■ ACTIVITY:
Within the entries below, every line containing "things" is to be copied.

◇ ◇ ◇

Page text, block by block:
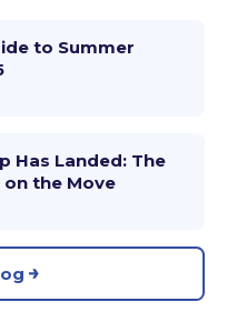
to Summer
Has Landed: The
on the Move
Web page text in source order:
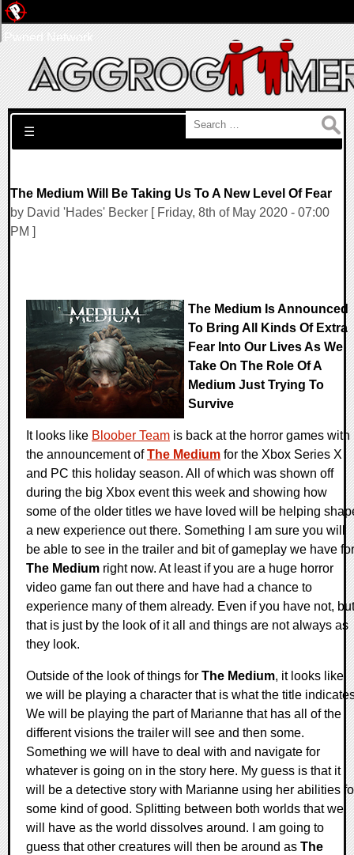
Search for:
☰
The Medium Will Be Taking Us To A New Level Of Fear
by David 'Hades' Becker [ Friday, 8th of May 2020 - 07:00
PM ]
The Medium Is Announced
To Bring All Kinds Of Extra
Fear Into Our Lives As We
Take On The Role Of A
Medium Just Trying To
Survive
It looks like Bloober Team is back at the horror games with
the announcement ofThe Medium for the Xbox Series X
and PC this holiday season. All of which was shown off
during the big Xbox event this week and showing how
some of the older titles we have loved will be helping
a new experience out there. Something I am sure you will
be able to see in the trailer and bit of gameplay we have for
The Medium right now. At least if you are a huge horror
video game fan out there and have had a chance to
experience many of them already. Even if you have not, but
that is just by the look of it all and things are not always as
they look.
Outside of the look of things for The Medium, it looks like
we will be playing a character that is what the title
We will be playing the part of Marianne that has all of the
different visions the trailer will see and then some.
Something we will have to deal with and navigate for
whatever is going on in the story here. My guess is that it
will be a detective story with Marianne using her abilities
some kind of good. Splitting between both worlds that we
will have as the world dissolves around. I am going to
guess that other creatures will then be around as The
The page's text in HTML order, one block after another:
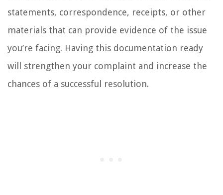
statements, correspondence, receipts, or other
materials that can provide evidence of the issue
you’re facing. Having this documentation ready
will strengthen your complaint and increase the
chances of a successful resolution.
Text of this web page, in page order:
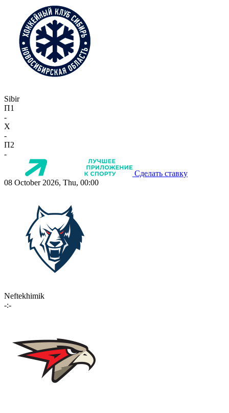
Sibir
П1
-
X
-
П2
-
Сделать ставку
08 October 2026, Thu, 00:00
Neftekhimik
-:-
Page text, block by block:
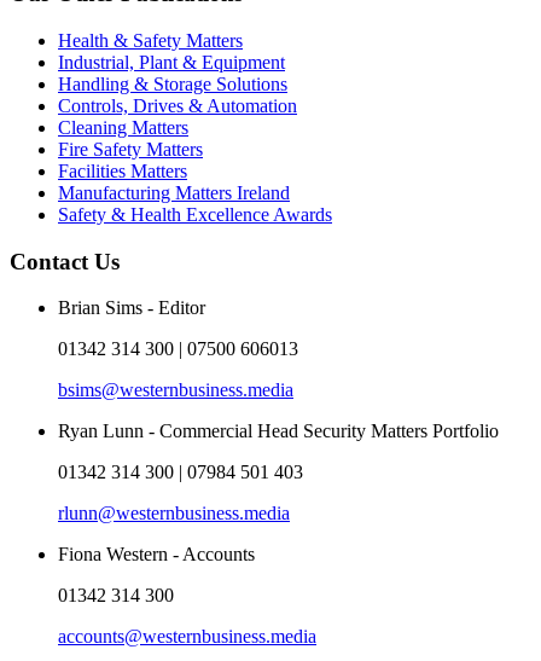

◇ ◇ ◇

■ SOLVED EXERCISE:
that is just by the look of it all and things are not always as
Outside of the look of things for The Medium, it looks like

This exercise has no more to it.